As companies increasingly invest in business intelligence and analytical tools, organisations are increasingly unable to derive critical benefits from them. In most cases, this results because of the inflection shift caused by the new oil, Data. Data has transformed how businesses look at their processes and operations. It has changed perspectives and introduced new sources of revenues, insights and competencies. With AI being on the rise, companies are digitally transforming their organisations at a scale never seen before.

However in case of any change management, the most critical area to be handled are the people. In an effort to digitally transform, companies invest and develop new technologies that give them advanced analytics and intelligence. However, systems are only as good as their input. What good are insights if the people feeding in the data are not data driven or literate?

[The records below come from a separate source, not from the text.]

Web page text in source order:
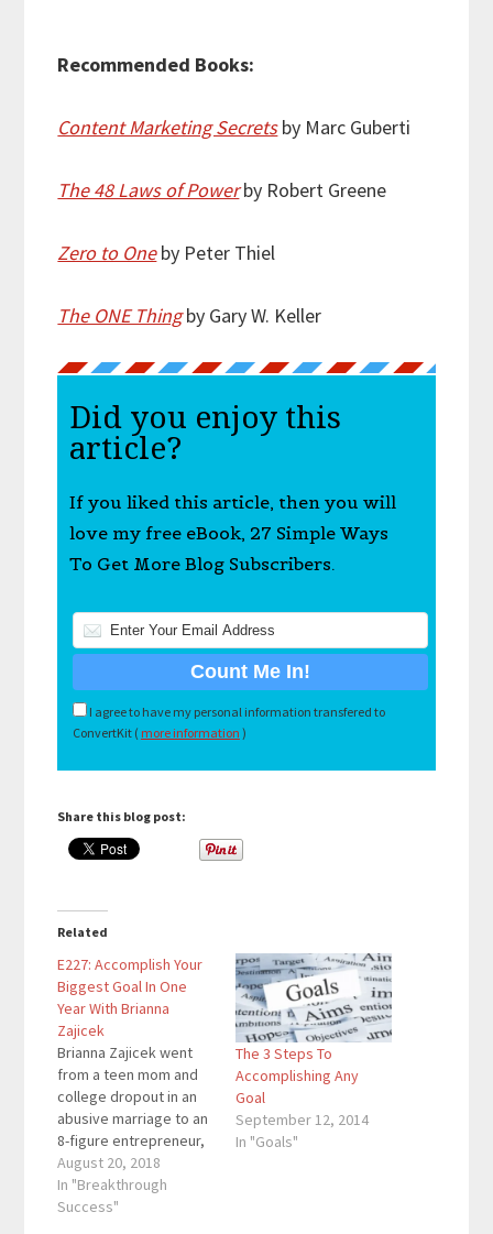
Recommended Books:
Content Marketing Secrets by Marc Guberti
The 48 Laws of Power by Robert Greene
Zero to One by Peter Thiel
The ONE Thing by Gary W. Keller
Did you enjoy this
article?
If you liked this article, then you will
love my free eBook, 27 Simple Ways
To Get More Blog Subscribers.
I agree to have my personal information transfered to
ConvertKit ( more information )
Share this blog post:
Related
E227: Accomplish Your
Biggest Goal In One
Year With Brianna
Zajicek
Brianna Zajicek went
from a teen mom and
college dropout in an
abusive marriage to an
8-figure entrepreneur,
world traveler,
researcher, and author
in the making. She
August 20, 2018
In "Breakthrough
Success"
The 3 Steps To
Accomplishing Any
Goal
September 12, 2014
In "Goals"
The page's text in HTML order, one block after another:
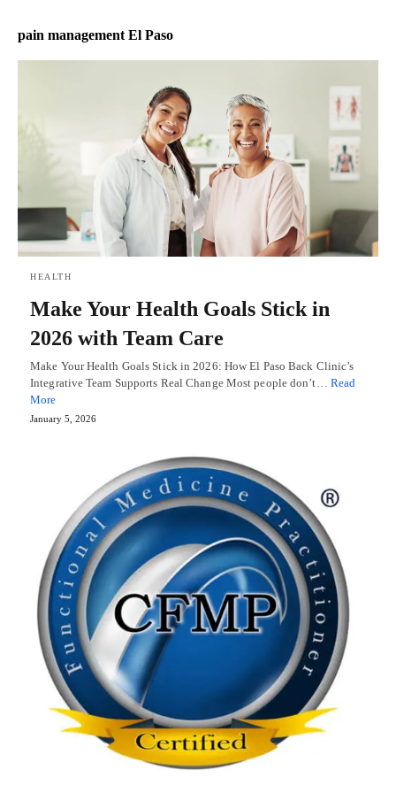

An overview of Data Literacy

Organisations are struggling to create a data driven culture. Often this is because creating a data driven culture is left to the technology teams. CEOs still do not see the power of AI or data as a strategic competency or choose to let their CDOs run it. However, technology teams are limited in their insight as they often chase the trees while missing out on the forest. To create a data driven culture, employees must be re-educated as data literates. Data literacy is the single biggest problem that companies face in their digital transformations. So how can companies create or incept a data literate culture? We broadly list down seven steps to do so:

  • Establish baseline adoption using current data: The first step to solving a problem is knowing where you stand. Before improving data literacy, we need to understand what the current adoption of technology is. Start by benchmarking and collecting usage metrics of your mission critical technology tools (Analytics, CRM, etc). This will help in creating a baseline that can be used as a referral point to measure change.
  • Identify the bottom 10%: Through usage data, start identifying & segmenting the bottom 10% of your users. The groups with the lowest engagement are the ones that require the highest focus in improving data literacy. Groups with low analytics adoption will have the highest growth opportunity
  • Assess data literacy: Start by conducting a survey or assessment of the bottom 10%. Understand their needs and requirements with relation to data. By mapping their needs, you would be in a better position to mould your data strategy and be more inclusive. Gartner, Qlik and many other data literacy firms provide services and resources to measure and gauge your firm’s data literacy.
  • Identify your champions: Data champions are your biggest resource. They act as internal evangelists for various digital deployments and technologies. Identify the power users and skilled departments that can communicate meaning, purpose and value between your analytics and business teams. They will be paramount in helping you spread and execute data literacy campaigns.
  • Create educational resources: Interview your data champions and record best practices, use cases and other tips & tricks. This will help in creating educational resources for your employees, especially the 10%.
  • Launch an internal educational campaign: Using these resources, drive an educational campaign that seeks to impart the best practices and use cases from your data champions to the masses.
  • Rinse & Repeat: Finally, measure the success of your campaigns through usage metrics and then continue to repeat steps 1–6 as you improve data literacy. Conduct another skills assessment to gauge improvements.
The journey

This framework will help companies build a data driven culture that can further improve data literacy and provide maximum ROI on your existing BI/AI tools. As we move to a world driven by artificial intelligence and technology, a company without a data centric approach would be like walking blindly in the park expecting to find gold!